Seuls 51% des cours d’eau du grand Sud-Est ne sont pas pollués, nous dit l’Agence de l’eau Rhône-Méditerranée et Corse dans son rapport, rendu public le 6 décembre dernier. Mais cette agence de l’Etat ne se contente pas de faire la liste des polluants que l’on peut trouver dans les rivières, fleuves, lacs et autres nappes phréatiques. Elle met en avant deux causes essentielles sur lesquelles il semble urgent d’agir.
1/ Le Round-up dans trois-quarts des cours d’eau
C’est le pesticide le plus répandu dans les rayons des supermarchés et dans les nappes phréatiques. Au lieu de le nommer par son nom barbare, le glyphosate, l’Agence précise bien qu’il s’agit de la substance active du Round-up, fabriqué par le chimiste Monsanto.
Il est tellement omniprésent dans les cours d’eau que l’Agence n’a trouvé que cinq points où il n’était quasiment pas décelable.
L’association de défense de l’environnement de référence sur le sujet, la Frapna, enfonce la porte ouverte par l’Agence de l’eau, par la voix de son responsable « eau », Jacques Pulou :
« Il faut aller jusqu’à l’interdiction du Round-up ».
Problème, note le rapport : même interdits, des pesticides se retrouvent dans les cours d’eau : dans 60% des rivières et 45% des nappes, on en a retrouvés six, dont l’atrazine.
« Alarmant » écrit l’Agence :
« Leur présence dans les eaux courantes est la preuve d’un usage actuel, bien qu’illicite. (…) La présence de pesticides est d’autant plus préoccupante que l’on observe aucune évolution significative à la baisse ».
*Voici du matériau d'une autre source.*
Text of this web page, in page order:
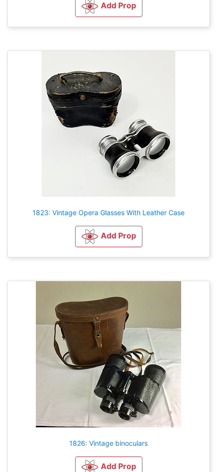
Add Prop
1823: Vintage Opera Glasses With Leather Case
Add Prop
1826: Vintage binoculars
Add Prop
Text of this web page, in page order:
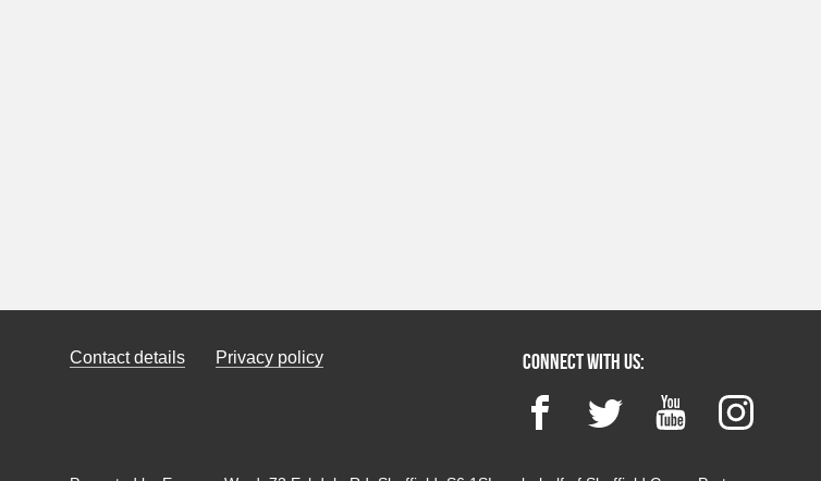
Contact details Privacy policy Connect with us:
FacebookTwitter YouTubeInstagram

Insistant sur les pesticides, le rapport est moins alarmiste sur les autres micropolluants. Les niveaux de concentrations de PCB mesurés « ne sont pas très élevés ».
L’Agence de l’eau pointe toutefois les pollutions liées aux hydrocarbures et aux micropolluants d’origine industrielle, localisés en aval des sites spécialisés dans la fabrication du chlore. Sont notamment cités la Vallée de la chimie dans le Sud de Lyon et Saint-Auban (Alpes de Haute-Provence) qui abritent deux usines du groupe Arkema.
2/ Le « coupable », c’est le béton
Pour absorber la pollution ordinaire, notamment les résidus d’hydrocarbure, il faut un éco-système des cours d’eau le plus proche possible de l’état naturel. Idem, si l’on veut avoir une faune et une flore diverses. C’est ce qu’on appelle le « bon état écologique ».
Or, l’artificialisation des rivières est « coupable » du mauvais état écologique, souligne le rapport :
« Parmi les rivières en mauvais état écologique deux tiers ont subi de graves déformations physiques (débits modifiés, construction de seuils, de barrages ou de digues). Les poissons, comme les truites, ne peuvent plus se reproduire dans ces conditions ».
Ce constat et les recommandations de l’Agence ont fait bondir de joie les écologistes de tous poils. C’est la première fois que le bétonnage des cours d’eau est autant mis en avant dans une communication de cette agence de l’Etat chargée de l’environnement. « Mis sur la sellette », selon les termes du communiqué de presse.
La Frapna a même repris à son compte les recommandations de l’Agence :
- supprimer ou aménager les seuils
- reméandrer les cours d’eau
- renaturer les berges et les anciens bras morts
C’est la « nouvelle priorité » pour atteindre en 2015, selon les engagements du Grenelle de l’Environnement, 66% des cours d’eau en bon état écologique.
« Ce sera très difficile, pronostique Jacques Pulou de la Frapna. Ce n’est pas une question financière car l’Agence dispose d’un budget de plusieurs dizaines de millions d’euros pour subventionner des projets. Mais il faut changer les mentalités pour que des porteurs de projets émergent sur cette question. C’est autant les services déconcentrés de l’Etat que les collectivités qui doivent s’y mettre ».